[Dataset Boundary: Start]

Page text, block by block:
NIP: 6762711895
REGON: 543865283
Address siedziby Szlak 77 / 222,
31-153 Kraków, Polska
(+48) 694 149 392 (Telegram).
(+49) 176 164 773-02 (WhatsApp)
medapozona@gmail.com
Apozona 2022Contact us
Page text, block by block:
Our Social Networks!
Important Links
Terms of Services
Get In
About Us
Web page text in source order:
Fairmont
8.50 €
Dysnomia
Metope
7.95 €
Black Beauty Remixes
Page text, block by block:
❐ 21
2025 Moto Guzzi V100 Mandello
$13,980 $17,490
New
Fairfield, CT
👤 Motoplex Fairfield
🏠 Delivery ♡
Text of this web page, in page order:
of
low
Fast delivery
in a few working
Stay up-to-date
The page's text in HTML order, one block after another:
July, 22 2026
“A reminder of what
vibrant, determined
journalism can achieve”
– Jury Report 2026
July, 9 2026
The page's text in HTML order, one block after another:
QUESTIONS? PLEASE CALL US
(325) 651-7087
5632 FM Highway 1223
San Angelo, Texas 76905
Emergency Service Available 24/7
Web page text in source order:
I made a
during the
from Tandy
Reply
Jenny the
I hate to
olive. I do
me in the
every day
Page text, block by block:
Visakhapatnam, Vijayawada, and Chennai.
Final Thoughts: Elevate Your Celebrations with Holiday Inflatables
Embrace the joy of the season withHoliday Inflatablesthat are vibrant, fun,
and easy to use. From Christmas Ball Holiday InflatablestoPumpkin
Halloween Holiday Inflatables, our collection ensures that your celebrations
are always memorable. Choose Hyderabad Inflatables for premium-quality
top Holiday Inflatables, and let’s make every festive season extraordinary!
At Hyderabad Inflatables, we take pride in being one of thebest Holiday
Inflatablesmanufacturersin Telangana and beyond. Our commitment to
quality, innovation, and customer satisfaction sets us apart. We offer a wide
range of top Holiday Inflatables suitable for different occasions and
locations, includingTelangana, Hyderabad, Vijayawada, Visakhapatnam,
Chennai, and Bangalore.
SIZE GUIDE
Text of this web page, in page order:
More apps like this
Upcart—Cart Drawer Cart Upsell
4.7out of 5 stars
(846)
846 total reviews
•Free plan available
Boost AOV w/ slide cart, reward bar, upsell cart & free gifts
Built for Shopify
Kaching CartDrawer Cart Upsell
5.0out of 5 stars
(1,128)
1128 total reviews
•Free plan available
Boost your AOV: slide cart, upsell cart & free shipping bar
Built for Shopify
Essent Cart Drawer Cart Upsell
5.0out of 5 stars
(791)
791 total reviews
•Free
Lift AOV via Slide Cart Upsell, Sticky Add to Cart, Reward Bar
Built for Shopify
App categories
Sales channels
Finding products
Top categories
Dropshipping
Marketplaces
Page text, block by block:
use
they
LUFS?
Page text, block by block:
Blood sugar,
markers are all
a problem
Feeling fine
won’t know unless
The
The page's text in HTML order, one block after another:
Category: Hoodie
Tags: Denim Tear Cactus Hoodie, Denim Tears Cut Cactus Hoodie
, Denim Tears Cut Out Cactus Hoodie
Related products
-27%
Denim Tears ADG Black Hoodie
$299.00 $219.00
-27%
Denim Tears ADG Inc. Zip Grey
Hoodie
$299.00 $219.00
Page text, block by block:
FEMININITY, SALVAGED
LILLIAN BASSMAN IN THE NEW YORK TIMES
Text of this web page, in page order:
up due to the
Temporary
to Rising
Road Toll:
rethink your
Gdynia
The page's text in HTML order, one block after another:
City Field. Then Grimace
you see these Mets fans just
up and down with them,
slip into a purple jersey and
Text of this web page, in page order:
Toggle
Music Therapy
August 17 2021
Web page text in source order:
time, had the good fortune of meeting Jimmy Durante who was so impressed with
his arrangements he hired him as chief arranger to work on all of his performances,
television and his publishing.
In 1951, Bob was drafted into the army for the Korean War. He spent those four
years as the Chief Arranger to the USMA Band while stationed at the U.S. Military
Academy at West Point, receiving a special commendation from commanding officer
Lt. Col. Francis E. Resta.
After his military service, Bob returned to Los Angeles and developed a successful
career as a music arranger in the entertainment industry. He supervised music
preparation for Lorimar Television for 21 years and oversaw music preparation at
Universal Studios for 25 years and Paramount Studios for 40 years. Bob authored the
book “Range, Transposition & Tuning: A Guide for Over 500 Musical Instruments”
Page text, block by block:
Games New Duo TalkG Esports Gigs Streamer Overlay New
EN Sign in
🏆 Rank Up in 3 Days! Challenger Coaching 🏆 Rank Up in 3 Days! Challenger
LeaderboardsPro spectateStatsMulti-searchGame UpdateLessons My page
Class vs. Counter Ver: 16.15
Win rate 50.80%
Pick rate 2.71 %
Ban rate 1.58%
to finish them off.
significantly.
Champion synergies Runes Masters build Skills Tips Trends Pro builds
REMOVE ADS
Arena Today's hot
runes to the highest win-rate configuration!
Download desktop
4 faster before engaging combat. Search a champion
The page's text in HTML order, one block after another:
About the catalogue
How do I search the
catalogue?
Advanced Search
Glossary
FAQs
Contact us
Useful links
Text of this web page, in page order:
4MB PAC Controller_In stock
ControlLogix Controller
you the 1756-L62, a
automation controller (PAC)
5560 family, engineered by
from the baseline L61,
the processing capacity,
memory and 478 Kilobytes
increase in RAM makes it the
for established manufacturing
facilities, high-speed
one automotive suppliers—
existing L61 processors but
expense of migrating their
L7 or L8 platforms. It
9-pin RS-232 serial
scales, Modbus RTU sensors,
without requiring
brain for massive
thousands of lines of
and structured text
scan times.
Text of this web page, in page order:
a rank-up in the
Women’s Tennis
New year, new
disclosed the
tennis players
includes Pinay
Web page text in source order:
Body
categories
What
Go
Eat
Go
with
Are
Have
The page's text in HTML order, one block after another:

[Dataset Boundary: End]

**Work to be completed**. The job here is to write out all the entries again exactly.

**Solution for this problem**.
Page text, block by block:
NIP: 6762711895
REGON: 543865283
Address siedziby Szlak 77 / 222,
31-153 Kraków, Polska
(+48) 694 149 392 (Telegram).
(+49) 176 164 773-02 (WhatsApp)
medapozona@gmail.com
Apozona 2022Contact us
Page text, block by block:
Our Social Networks!
Important Links
Terms of Services
Get In
About Us
Web page text in source order:
Fairmont
8.50 €
Dysnomia
Metope
7.95 €
Black Beauty Remixes
Page text, block by block:
❐ 21
2025 Moto Guzzi V100 Mandello
$13,980 $17,490
New
Fairfield, CT
👤 Motoplex Fairfield
🏠 Delivery ♡
Text of this web page, in page order:
of
low
Fast delivery
in a few working
Stay up-to-date
The page's text in HTML order, one block after another:
July, 22 2026
“A reminder of what
vibrant, determined
journalism can achieve”
– Jury Report 2026
July, 9 2026
The page's text in HTML order, one block after another:
QUESTIONS? PLEASE CALL US
(325) 651-7087
5632 FM Highway 1223
San Angelo, Texas 76905
Emergency Service Available 24/7
Web page text in source order:
I made a
during the
from Tandy
Reply
Jenny the
I hate to
olive. I do
me in the
every day
Page text, block by block:
Visakhapatnam, Vijayawada, and Chennai.
Final Thoughts: Elevate Your Celebrations with Holiday Inflatables
Embrace the joy of the season withHoliday Inflatablesthat are vibrant, fun,
and easy to use. From Christmas Ball Holiday InflatablestoPumpkin
Halloween Holiday Inflatables, our collection ensures that your celebrations
are always memorable. Choose Hyderabad Inflatables for premium-quality
top Holiday Inflatables, and let’s make every festive season extraordinary!
At Hyderabad Inflatables, we take pride in being one of thebest Holiday
Inflatablesmanufacturersin Telangana and beyond. Our commitment to
quality, innovation, and customer satisfaction sets us apart. We offer a wide
range of top Holiday Inflatables suitable for different occasions and
locations, includingTelangana, Hyderabad, Vijayawada, Visakhapatnam,
Chennai, and Bangalore.
SIZE GUIDE
Text of this web page, in page order:
More apps like this
Upcart—Cart Drawer Cart Upsell
4.7out of 5 stars
(846)
846 total reviews
•Free plan available
Boost AOV w/ slide cart, reward bar, upsell cart & free gifts
Built for Shopify
Kaching CartDrawer Cart Upsell
5.0out of 5 stars
(1,128)
1128 total reviews
•Free plan available
Boost your AOV: slide cart, upsell cart & free shipping bar
Built for Shopify
Essent Cart Drawer Cart Upsell
5.0out of 5 stars
(791)
791 total reviews
•Free
Lift AOV via Slide Cart Upsell, Sticky Add to Cart, Reward Bar
Built for Shopify
App categories
Sales channels
Finding products
Top categories
Dropshipping
Marketplaces
Page text, block by block:
use
they
LUFS?
Page text, block by block:
Blood sugar,
markers are all
a problem
Feeling fine
won’t know unless
The
The page's text in HTML order, one block after another:
Category: Hoodie
Tags: Denim Tear Cactus Hoodie, Denim Tears Cut Cactus Hoodie
, Denim Tears Cut Out Cactus Hoodie
Related products
-27%
Denim Tears ADG Black Hoodie
$299.00 $219.00
-27%
Denim Tears ADG Inc. Zip Grey
Hoodie
$299.00 $219.00
Page text, block by block:
FEMININITY, SALVAGED
LILLIAN BASSMAN IN THE NEW YORK TIMES
Text of this web page, in page order:
up due to the
Temporary
to Rising
Road Toll:
rethink your
Gdynia
The page's text in HTML order, one block after another:
City Field. Then Grimace
you see these Mets fans just
up and down with them,
slip into a purple jersey and
Text of this web page, in page order:
Toggle
Music Therapy
August 17 2021
Web page text in source order:
time, had the good fortune of meeting Jimmy Durante who was so impressed with
his arrangements he hired him as chief arranger to work on all of his performances,
television and his publishing.
In 1951, Bob was drafted into the army for the Korean War. He spent those four
years as the Chief Arranger to the USMA Band while stationed at the U.S. Military
Academy at West Point, receiving a special commendation from commanding officer
Lt. Col. Francis E. Resta.
After his military service, Bob returned to Los Angeles and developed a successful
career as a music arranger in the entertainment industry. He supervised music
preparation for Lorimar Television for 21 years and oversaw music preparation at
Universal Studios for 25 years and Paramount Studios for 40 years. Bob authored the
book “Range, Transposition & Tuning: A Guide for Over 500 Musical Instruments”
Page text, block by block:
Games New Duo TalkG Esports Gigs Streamer Overlay New
EN Sign in
🏆 Rank Up in 3 Days! Challenger Coaching 🏆 Rank Up in 3 Days! Challenger
LeaderboardsPro spectateStatsMulti-searchGame UpdateLessons My page
Class vs. Counter Ver: 16.15
Win rate 50.80%
Pick rate 2.71 %
Ban rate 1.58%
to finish them off.
significantly.
Champion synergies Runes Masters build Skills Tips Trends Pro builds
REMOVE ADS
Arena Today's hot
runes to the highest win-rate configuration!
Download desktop
4 faster before engaging combat. Search a champion
The page's text in HTML order, one block after another:
About the catalogue
How do I search the
catalogue?
Advanced Search
Glossary
FAQs
Contact us
Useful links
Text of this web page, in page order:
4MB PAC Controller_In stock
ControlLogix Controller
you the 1756-L62, a
automation controller (PAC)
5560 family, engineered by
from the baseline L61,
the processing capacity,
memory and 478 Kilobytes
increase in RAM makes it the
for established manufacturing
facilities, high-speed
one automotive suppliers—
existing L61 processors but
expense of migrating their
L7 or L8 platforms. It
9-pin RS-232 serial
scales, Modbus RTU sensors,
without requiring
brain for massive
thousands of lines of
and structured text
scan times.
Text of this web page, in page order:
a rank-up in the
Women’s Tennis
New year, new
disclosed the
tennis players
includes Pinay
Web page text in source order:
Body
categories
What
Go
Eat
Go
with
Are
Have
The page's text in HTML order, one block after another:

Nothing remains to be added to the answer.